This morning twenty-three protestors were arrested at Urban Shield, the massive police SWAT training and weapons trade show held every year in the San Francisco Bay Area.
Around 200 protestors were at the rally at the Alameda Fairgrounds in Pleasanton. That means police managed to arrest around ten percent of the protestors. It seems ironic—or perhaps appropriate—to see a mass arrest at a police event that promotes heavy-handed policing. (The protestors were all released later in the day.)
Stop Urban Shield protestors managed to completely shut down one entrance to Urban Shield by chaining themselves to a gate at around 8 am, when the event opened. Police must have been worried that protestors would stage a similar coup at other entrances, because they shut down every gate but one, and the remaining gate could only be reached via a circuitous route through an unpaved parking lot.
The protest was covered by most of the major local news outlets, a level of media coverage that made it a success, according to Mohamed Shehk, national spokesman for Critical Resistance, part of the Stop Urban Shield coalition.
The Stop Urban Shield protest and the Urban Shield trade show looked and felt like two utterly different visions of the world. At the protest, people sang and carried signs with slogans painted on cardboard hearts, suns, and apples. In the Urban Shield expo hall, which smelled of chemicals and metal, most of the vender stalls featured weapons, body armor, or surveillance gadgets.
I’d never been to Urban Shield before, and was initially taken aback to find myself in a room full of tables covered in guns and other weapons.
The pepper spray and rubber bullet rifles pictured above will be used in some of the mass casualty simulations staged by Urban Shield across the Bay Area this weekend. One main purpose of the vender show is to get the latest military-style gadgets into law enforcement hands for the training exercise, in the hope that this will lead police departments to buy their wares.

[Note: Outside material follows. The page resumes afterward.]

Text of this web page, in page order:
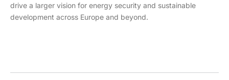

SWAT team at the Urban Shield 2016 trade show
The simulation will involve at least 60 teams of first responders, including 36 SWAT teams like the one pictured right. They’ll spend 48 hours competing to respond fastest to horrific mock disasters in thirty different locations. Contestants stay awake virtually the entire time, with only an hour or so allowed for sleep. The teams will stumble onto role-played mass shootings, hostage situations, and terror attacks in locations like Oakland Airport or Amtrak station. SWAT teams usually take the lead and “make the area safe,” I was told by Lieutenant Justin McComas of the Alameda County Sheriff’s Office. This approach—having SWAT teams take the lead in emergencies--has been strongly criticized by the Stop Urban Shield Coalition. They point out that police-led disaster responses can result in worse health outcomes for casualties, especially for non-white victims.
A police officer from Sacramento, Joshua Kirslan, told me he’d competed in five previous Urban Shields. He said that the mass casualty incidents were “as close as you can make it to the real world,” and taught him skills that he’d deployed on the job. However, he laughed and declined to answer when I asked him to reveal an incident in which he’d deployed his mass casualty preparedness skills.
The hyperreal medical dummies below will represent injured civilians in some of the disaster scenarios. The dummies bleed out and twitch until SWAT teams apply tourniquets.
I spoke to Mike Engler, a former Fire Department EMT, who took part in previous years’ Urban Shield competitions, and I asked him what he gained from it. “It’s good in the emergency field to watch realistic hostage situations with 15-20 people injured,” he told me. “It overwhelms you mentally,” he added, “so it was nice to see a tactical situation with 20, 30, 40 people down. If there’s a terror attack, this is stuff you have to do to be effective.”
Like most people I spoke to at Urban Shield, Engler dwelt on the value of ultra-realistic preparation for mass casualty terror attacks, and he seemed to take for granted that police tactical teams would lead a heavily armed response. That’s precisely the trend that the Stop Urban Shield Coalition finds so worrying.